[Problem to work on]
Retype only the lines below from the one with "facilities management demands." to the one with "identifies a real", inclusive, skipping every image.

[Provided entries]
================================

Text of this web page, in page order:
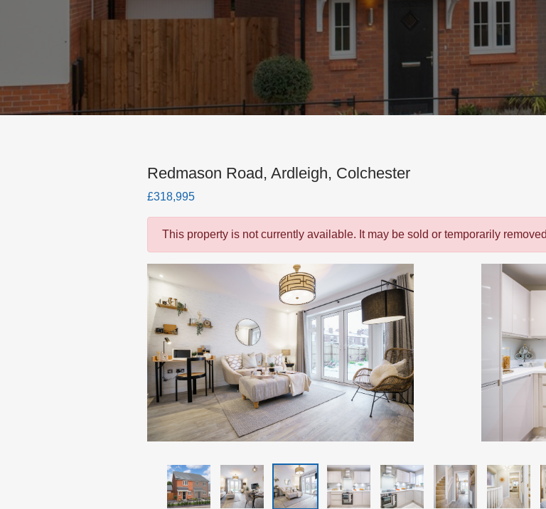
Redmason Road, Ardleigh, Colchester
£318,995
This property is not currently available. It may be sold or temporarily
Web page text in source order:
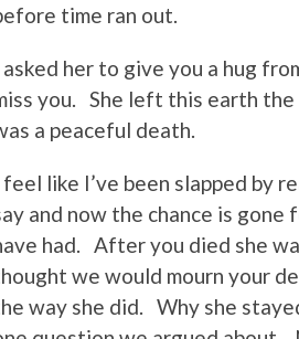
time ran out.
asked her to give you a hug
you. She left this earth
a peaceful death.
feel like I’ve been slapped by
and now the chance is
had. After you died she
we would mourn your
way she did. Why she
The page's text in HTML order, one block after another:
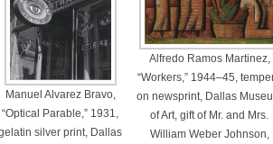
Manuel Alvarez Bravo,
“Optical Parable,” 1931,
silver print, Dallas
Alfredo Ramos Martinez,
“Workers,” 1944–45,
on newsprint, Dallas
of Art, gift of Mr. and Mrs.
William Weber Johnson,
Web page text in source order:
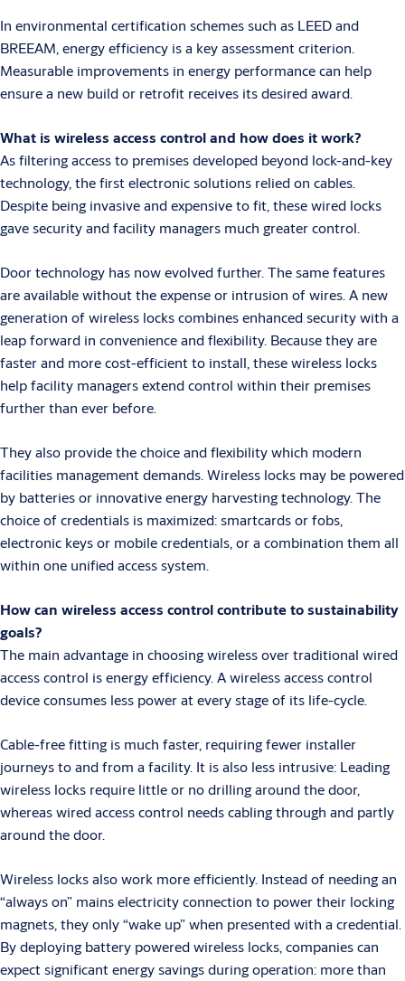
In environmental certification schemes such as LEED and
BREEAM, energy efficiency is a key assessment criterion.
Measurable improvements in energy performance can help
ensure a new build or retrofit receives its desired award.
What is wireless access control and how does it work?
As filtering access to premises developed beyond lock-and-key
technology, the first electronic solutions relied on cables.
Despite being invasive and expensive to fit, these wired locks
gave security and facility managers much greater control.
Door technology has now evolved further. The same features
are available without the expense or intrusion of wires. A new
generation of wireless locks combines enhanced security with a
leap forward in convenience and flexibility. Because they are
faster and more cost-efficient to install, these wireless locks
help facility managers extend control within their premises
further than ever before.
They also provide the choice and flexibility which modern
facilities management demands. Wireless locks may be powered
by batteries or innovative energy harvesting technology. The
choice of credentials is maximized: smartcards or fobs,
electronic keys or mobile credentials, or a combination them all
within one unified access system.
How can wireless access control contribute to sustainability
goals?
The main advantage in choosing wireless over traditional wired
access control is energy efficiency. A wireless access control
device consumes less power at every stage of its life-cycle.
Cable-free fitting is much faster, requiring fewer installer
journeys to and from a facility. It is also less intrusive: Leading
wireless locks require little or no drilling around the door,
whereas wired access control needs cabling through and partly
around the door.
Wireless locks also work more efficiently. Instead of needing an
“always on” mains electricity connection to power their locking
magnets, they only “wake up” when presented with a credential.
By deploying battery powered wireless locks, companies can
expect significant energy savings during operation: more than
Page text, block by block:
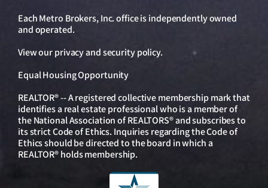
Each Metro Brokers, Inc. office is independently owned
and operated.
View ourprivacy and security policy.
Equal Housing Opportunity
REALTOR® -- A registered collective membership mark that
identifies a real estate professional who is a member of
the National Association of REALTORS® and subscribes to
its strict Code of Ethics. Inquiries regarding the Code of
Ethics should be directed to the board in which a
REALTOR® holds membership.

================================

[Result of this exercise]
facilities management demands. Wireless locks may be powered
by batteries or innovative energy harvesting technology. The
choice of credentials is maximized: smartcards or fobs,
electronic keys or mobile credentials, or a combination them all
within one unified access system.
How can wireless access control contribute to sustainability
goals?
The main advantage in choosing wireless over traditional wired
access control is energy efficiency. A wireless access control
device consumes less power at every stage of its life-cycle.
Cable-free fitting is much faster, requiring fewer installer
journeys to and from a facility. It is also less intrusive: Leading
wireless locks require little or no drilling around the door,
whereas wired access control needs cabling through and partly
around the door.
Wireless locks also work more efficiently. Instead of needing an
“always on” mains electricity connection to power their locking
magnets, they only “wake up” when presented with a credential.
By deploying battery powered wireless locks, companies can
expect significant energy savings during operation: more than
Page text, block by block:
Each Metro Brokers, Inc. office is independently owned
and operated.
View ourprivacy and security policy.
Equal Housing Opportunity
REALTOR® -- A registered collective membership mark that
identifies a real estate professional who is a member of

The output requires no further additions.